Selanjutnya, Wahid memaparkan kondisi riil jalanan di Riau yang rusak parah saat ia mulai menjabat. Langkah respons cepat menjadi keharusan untuk menangani laporan warga yang masuk tanpa jeda setiap hari.
Kerja Keras Hingga Dini Hari
Bahkan, ia mengaku sering meneruskan laporan masyarakat langsung kepada pejabat terkait agar segera dieksekusi tanpa penundaan. “Hampir tiap minggu ada laporan jalan rusak, semua saya teruskan ke Pak Sekdaprov dan Kadis,” ungkapnya lugas.

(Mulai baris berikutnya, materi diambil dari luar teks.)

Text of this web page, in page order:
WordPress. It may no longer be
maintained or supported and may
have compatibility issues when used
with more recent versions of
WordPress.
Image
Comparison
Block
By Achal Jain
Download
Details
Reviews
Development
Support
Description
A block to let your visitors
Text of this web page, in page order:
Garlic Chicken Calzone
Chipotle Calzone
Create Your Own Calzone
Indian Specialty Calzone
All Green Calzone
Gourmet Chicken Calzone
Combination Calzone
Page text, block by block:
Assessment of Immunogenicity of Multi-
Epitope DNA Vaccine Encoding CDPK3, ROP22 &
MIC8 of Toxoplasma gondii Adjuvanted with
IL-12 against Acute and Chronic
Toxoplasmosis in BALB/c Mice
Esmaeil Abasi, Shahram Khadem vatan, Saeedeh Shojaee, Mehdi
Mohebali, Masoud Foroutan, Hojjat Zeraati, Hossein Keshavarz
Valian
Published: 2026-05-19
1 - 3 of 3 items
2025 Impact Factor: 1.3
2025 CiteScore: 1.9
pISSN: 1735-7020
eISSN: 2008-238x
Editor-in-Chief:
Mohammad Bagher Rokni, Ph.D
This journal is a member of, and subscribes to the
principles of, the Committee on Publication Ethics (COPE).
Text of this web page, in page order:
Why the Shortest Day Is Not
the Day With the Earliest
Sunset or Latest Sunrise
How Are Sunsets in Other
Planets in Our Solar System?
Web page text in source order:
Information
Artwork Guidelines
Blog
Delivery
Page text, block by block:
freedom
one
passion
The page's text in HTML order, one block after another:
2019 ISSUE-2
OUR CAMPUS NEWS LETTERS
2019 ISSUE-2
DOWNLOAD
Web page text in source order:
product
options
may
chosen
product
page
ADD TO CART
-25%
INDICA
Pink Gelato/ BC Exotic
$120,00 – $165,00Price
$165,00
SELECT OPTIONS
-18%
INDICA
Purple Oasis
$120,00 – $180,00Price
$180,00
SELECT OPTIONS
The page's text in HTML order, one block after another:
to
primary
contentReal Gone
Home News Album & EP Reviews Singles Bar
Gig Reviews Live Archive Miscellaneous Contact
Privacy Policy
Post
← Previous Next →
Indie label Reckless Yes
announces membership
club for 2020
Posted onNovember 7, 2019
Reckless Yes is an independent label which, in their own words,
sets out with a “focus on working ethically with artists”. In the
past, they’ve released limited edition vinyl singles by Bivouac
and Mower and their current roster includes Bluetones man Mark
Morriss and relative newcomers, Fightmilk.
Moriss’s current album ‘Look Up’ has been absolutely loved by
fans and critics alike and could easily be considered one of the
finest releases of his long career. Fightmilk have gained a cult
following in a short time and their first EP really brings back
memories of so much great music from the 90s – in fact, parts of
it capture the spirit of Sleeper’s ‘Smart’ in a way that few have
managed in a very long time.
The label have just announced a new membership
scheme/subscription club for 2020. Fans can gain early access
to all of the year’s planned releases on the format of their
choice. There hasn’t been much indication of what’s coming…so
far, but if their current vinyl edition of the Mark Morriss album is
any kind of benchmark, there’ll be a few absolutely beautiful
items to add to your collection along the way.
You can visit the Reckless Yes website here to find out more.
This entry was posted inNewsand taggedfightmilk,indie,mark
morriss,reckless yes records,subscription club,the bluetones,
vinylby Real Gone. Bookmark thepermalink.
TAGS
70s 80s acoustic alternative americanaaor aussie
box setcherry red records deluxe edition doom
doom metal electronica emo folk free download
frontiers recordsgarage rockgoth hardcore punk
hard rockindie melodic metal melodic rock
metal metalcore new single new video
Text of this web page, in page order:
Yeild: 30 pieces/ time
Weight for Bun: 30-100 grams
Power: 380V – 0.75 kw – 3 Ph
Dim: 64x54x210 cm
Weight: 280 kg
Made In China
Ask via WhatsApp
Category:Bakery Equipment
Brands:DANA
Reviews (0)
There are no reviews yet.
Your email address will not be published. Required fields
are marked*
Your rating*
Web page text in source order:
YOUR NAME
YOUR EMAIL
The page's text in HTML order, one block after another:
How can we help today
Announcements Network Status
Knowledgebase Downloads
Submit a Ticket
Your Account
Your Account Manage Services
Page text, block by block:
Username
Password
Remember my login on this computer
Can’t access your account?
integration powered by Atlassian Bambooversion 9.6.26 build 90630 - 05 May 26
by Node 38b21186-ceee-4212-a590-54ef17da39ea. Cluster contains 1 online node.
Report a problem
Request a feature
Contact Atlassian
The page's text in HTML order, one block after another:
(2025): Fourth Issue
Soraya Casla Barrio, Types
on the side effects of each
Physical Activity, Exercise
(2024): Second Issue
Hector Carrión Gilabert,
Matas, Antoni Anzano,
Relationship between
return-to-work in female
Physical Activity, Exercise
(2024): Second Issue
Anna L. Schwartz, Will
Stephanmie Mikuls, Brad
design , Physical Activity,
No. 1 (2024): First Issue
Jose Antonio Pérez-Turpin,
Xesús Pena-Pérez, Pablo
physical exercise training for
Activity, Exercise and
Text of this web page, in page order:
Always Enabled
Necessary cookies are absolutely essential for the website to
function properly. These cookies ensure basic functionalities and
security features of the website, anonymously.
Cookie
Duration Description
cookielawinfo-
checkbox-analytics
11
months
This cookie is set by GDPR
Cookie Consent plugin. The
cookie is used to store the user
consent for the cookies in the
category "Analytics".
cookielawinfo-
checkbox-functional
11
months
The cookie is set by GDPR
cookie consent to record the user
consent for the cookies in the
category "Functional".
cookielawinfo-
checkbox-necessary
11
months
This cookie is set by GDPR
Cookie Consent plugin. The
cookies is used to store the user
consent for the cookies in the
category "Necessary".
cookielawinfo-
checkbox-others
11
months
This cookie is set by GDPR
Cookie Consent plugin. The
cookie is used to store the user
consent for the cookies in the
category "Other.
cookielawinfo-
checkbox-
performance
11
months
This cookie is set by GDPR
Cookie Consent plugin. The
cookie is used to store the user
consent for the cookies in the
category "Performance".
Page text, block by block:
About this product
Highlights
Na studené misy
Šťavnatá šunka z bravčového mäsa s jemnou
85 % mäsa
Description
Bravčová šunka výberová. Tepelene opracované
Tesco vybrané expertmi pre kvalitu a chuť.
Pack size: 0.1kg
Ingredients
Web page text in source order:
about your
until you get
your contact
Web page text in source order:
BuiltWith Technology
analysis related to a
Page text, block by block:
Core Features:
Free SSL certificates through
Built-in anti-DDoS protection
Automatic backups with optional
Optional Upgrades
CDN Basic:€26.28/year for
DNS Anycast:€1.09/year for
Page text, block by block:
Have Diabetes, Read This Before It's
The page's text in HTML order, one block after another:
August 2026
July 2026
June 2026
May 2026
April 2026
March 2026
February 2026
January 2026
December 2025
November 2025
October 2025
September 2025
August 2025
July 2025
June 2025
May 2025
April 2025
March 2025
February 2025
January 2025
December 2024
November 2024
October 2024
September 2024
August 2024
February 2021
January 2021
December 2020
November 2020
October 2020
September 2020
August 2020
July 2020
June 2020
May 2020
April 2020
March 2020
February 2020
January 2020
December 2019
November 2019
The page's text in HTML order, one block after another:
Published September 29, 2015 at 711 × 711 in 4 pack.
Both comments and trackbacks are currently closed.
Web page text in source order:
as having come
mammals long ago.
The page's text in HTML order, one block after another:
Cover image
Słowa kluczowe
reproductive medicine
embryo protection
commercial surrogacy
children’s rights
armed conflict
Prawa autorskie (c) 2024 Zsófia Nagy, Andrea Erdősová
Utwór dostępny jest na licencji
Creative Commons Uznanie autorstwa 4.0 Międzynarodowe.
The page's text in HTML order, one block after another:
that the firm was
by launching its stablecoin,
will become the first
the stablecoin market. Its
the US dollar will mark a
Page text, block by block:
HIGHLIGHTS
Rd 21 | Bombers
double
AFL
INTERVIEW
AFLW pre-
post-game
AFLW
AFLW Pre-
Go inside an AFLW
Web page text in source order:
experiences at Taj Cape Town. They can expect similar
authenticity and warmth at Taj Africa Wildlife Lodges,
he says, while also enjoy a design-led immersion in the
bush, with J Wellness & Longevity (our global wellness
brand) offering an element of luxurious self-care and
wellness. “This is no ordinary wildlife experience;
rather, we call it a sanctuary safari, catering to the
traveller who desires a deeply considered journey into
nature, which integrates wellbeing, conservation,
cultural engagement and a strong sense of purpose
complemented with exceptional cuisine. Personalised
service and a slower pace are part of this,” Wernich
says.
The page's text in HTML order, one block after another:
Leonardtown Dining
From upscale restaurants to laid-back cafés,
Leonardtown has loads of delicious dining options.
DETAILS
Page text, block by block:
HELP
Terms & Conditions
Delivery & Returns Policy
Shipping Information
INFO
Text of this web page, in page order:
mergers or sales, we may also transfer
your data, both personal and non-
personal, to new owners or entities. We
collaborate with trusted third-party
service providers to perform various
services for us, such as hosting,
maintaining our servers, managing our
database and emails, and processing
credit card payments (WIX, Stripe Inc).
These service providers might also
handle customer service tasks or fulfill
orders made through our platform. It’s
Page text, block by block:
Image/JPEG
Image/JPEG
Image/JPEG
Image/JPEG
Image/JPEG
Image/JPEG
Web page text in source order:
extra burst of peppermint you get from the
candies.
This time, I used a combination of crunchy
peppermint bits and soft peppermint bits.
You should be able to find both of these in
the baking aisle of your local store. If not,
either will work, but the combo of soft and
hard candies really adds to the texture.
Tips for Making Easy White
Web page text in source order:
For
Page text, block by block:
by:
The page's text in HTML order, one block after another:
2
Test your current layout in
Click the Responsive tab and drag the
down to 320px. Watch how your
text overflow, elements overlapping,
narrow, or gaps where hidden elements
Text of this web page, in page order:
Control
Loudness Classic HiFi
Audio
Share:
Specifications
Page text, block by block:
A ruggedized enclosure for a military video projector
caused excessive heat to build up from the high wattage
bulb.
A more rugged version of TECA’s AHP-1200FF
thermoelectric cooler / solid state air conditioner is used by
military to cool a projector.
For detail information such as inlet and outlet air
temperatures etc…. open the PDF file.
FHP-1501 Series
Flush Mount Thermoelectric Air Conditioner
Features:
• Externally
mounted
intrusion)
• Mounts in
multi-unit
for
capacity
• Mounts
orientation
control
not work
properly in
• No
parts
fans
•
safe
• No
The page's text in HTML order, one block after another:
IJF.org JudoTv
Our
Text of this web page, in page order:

Selain itu, Wahid menekankan intensitas kerjanya sangat tinggi sebagai bentuk keseriusan membenahi kondisi daerah. “Saya tidur jam 3 subuh karena niat membangun Riau, tapi rapat hari libur pun kini dipersoalkan,” keluhnya.
Bantahan Soal Review APIP
Di sisi lain, persoalan absennya review APIP atas pergeseran anggaran juga diklarifikasi secara teknis oleh Wahid. Menurutnya, review APIP hanya relevan pada kondisi tertentu dan bukan merupakan sebuah bentuk pelanggaran hukum mutlak.
Apalagi, kegiatan yang berlandaskan Instruksi Presiden seharusnya bisa langsung berjalan setelah Dokumen Pelaksanaan Anggaran (DPA) terbit. Wahid berpendapat bahwa menunggu proses tambahan hanya akan menghambat pelayanan publik yang seharusnya menjadi prioritas utama pemerintah.
Akhirnya, Wahid meminta agar proses hukum ini tidak dibumbui narasi yang berlebihan atau terkesan mengada-ada. “Jangan didramatisir, seolah-olah tidak direview itu salah,” tegasnya. Beliau pun menutup pernyataan dengan peringatan bahwa hambatan birokrasi pada akhirnya hanya akan merugikan kepentingan rakyat luas.